Most lime producers went out of business in the early 1900s as new and larger industrial kilns were constructed and Portland cement was introduced from Europe. The Flood kiln ceased operation around 1906, and the site was abandoned and fell into disrepair. The ruins of the kiln were rediscovered and its significance realized in the early 1970s. The site was restored in 1999.
Parking for the Lime Kiln Trail is just off of Moodie Drive. P10 is a smaller parking lot, with space for about thirty cars. There is no outhouse at the trailhead, but there is a garbage can.
The Flood Lime Kiln Ruins occupy a place on the Lime Kiln Trail about 640 meters from the parking area next to Moodie Drive. The trail the entire way there is wide, well groomed, and very easy to follow. If you’re new to hiking, or have little ones with you, a walk out to the ruins and back would make for a great 1.4k out and back hike.
Since Moodie rd is so far from our house and there are 3 trails in the general area, I didn’t want to burn the children’s energy too early into our adventure.
We reached the ruins and quickly turned around to drive to the next trail’s parking lot.
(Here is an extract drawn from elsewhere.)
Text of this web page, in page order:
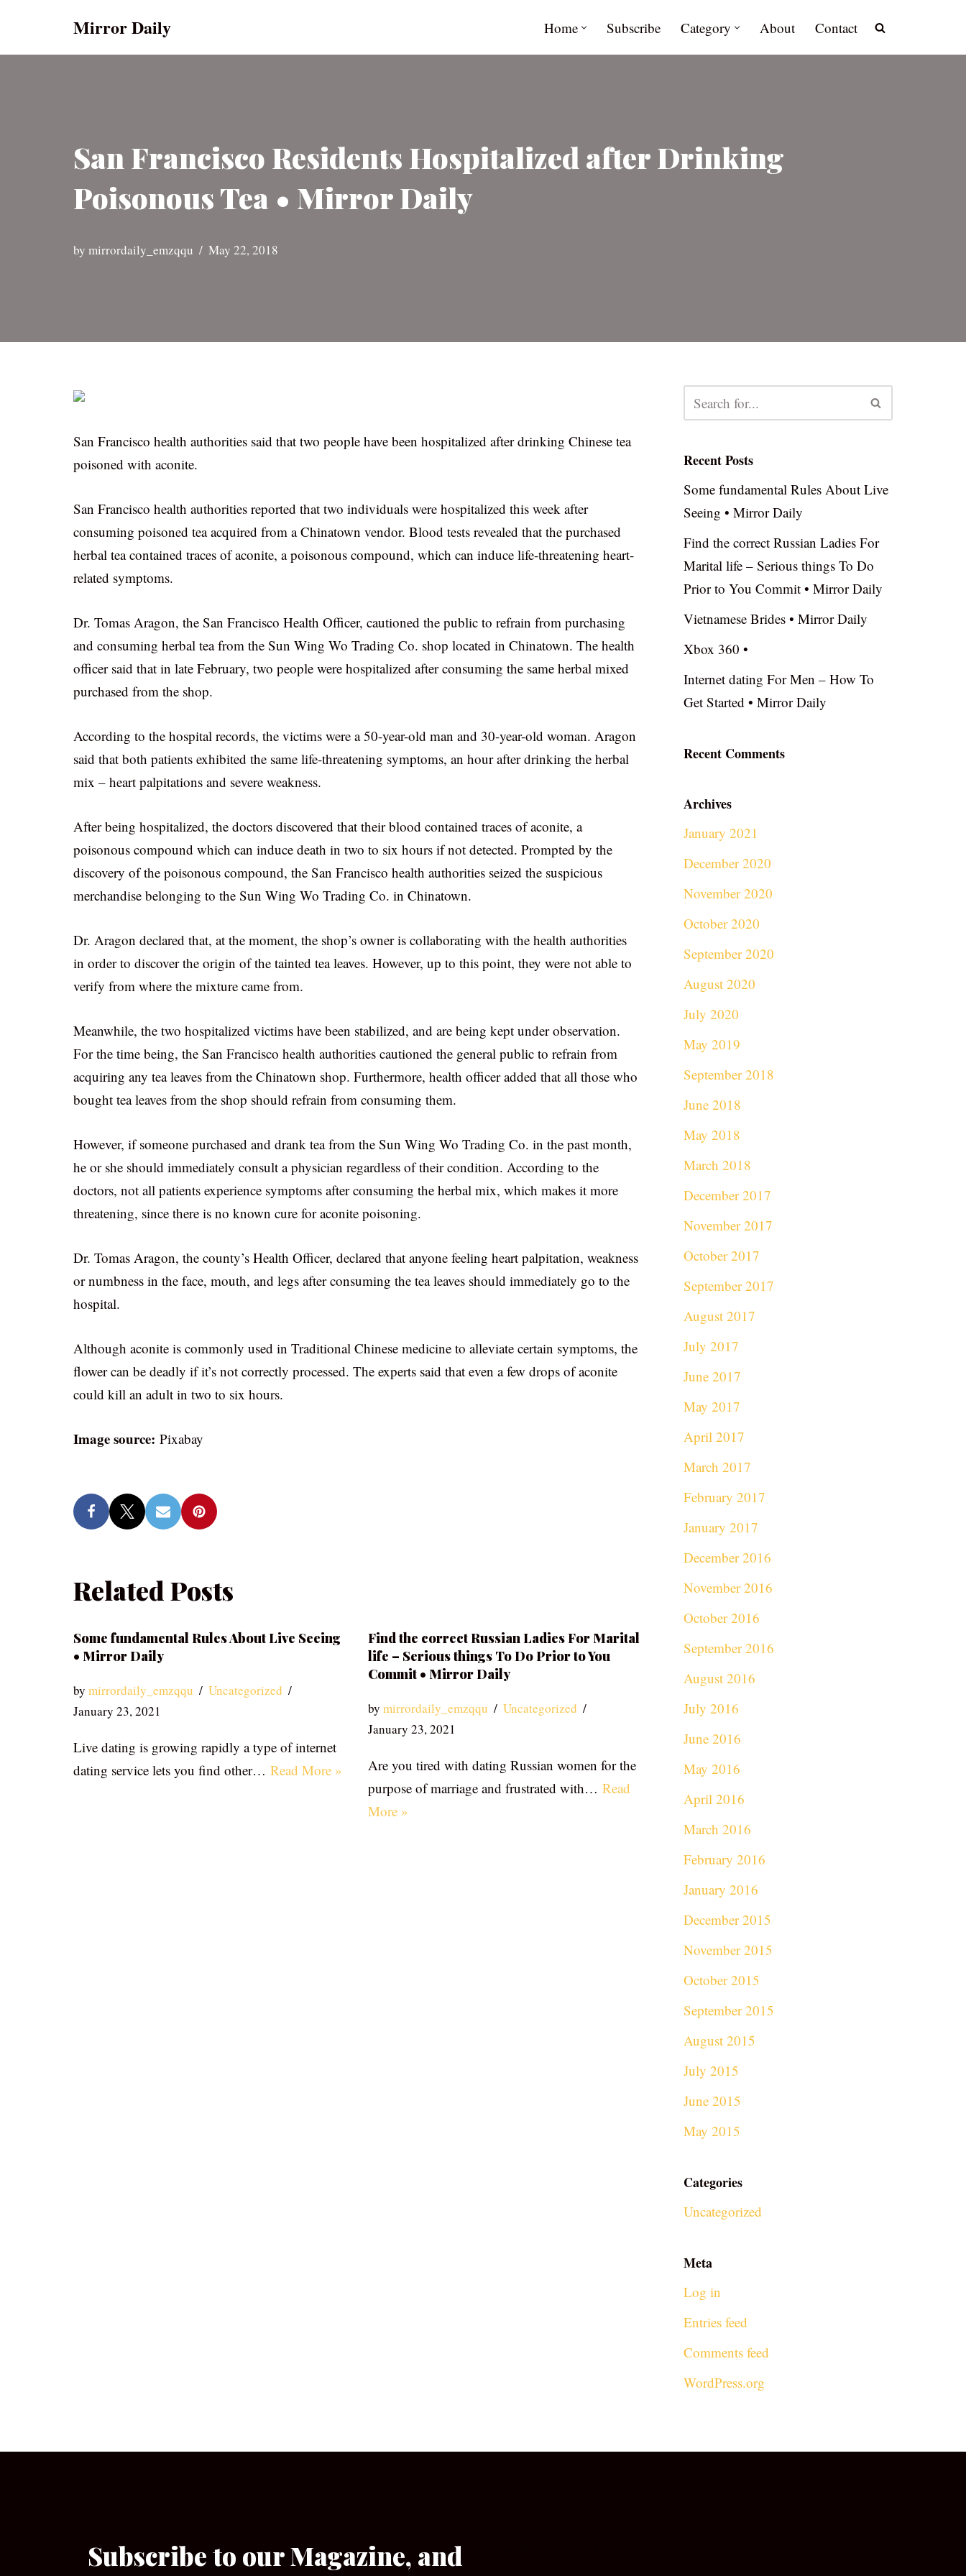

A bit of a cop out on my part but I quickly lost the girl-child to crying and the need for more snacks so I’m sorry-not-sorry that we didn’t do the whole trail.
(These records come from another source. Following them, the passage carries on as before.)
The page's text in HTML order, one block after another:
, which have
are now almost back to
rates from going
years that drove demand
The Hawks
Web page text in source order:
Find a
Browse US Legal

I do intend on coming back with just the older child. He is much more outdoorsy and loves taking pictures with me.
Connections to Beaver Trail
Not far passed the ruins, you will have the option of turning right or going straight on NCC25. Straight is a long way around but both will eventually connect you to NCC28, which is the mainline of Beaver Trail. You will also have the option of staying on NCC25, turning into Rideau Trail towards Stony Swamp NCC24. These trials make up the bulk of the Ottawa Green Belt Trails.
The whole trail comes to 6.3 km or roughly 1.5 hours walk.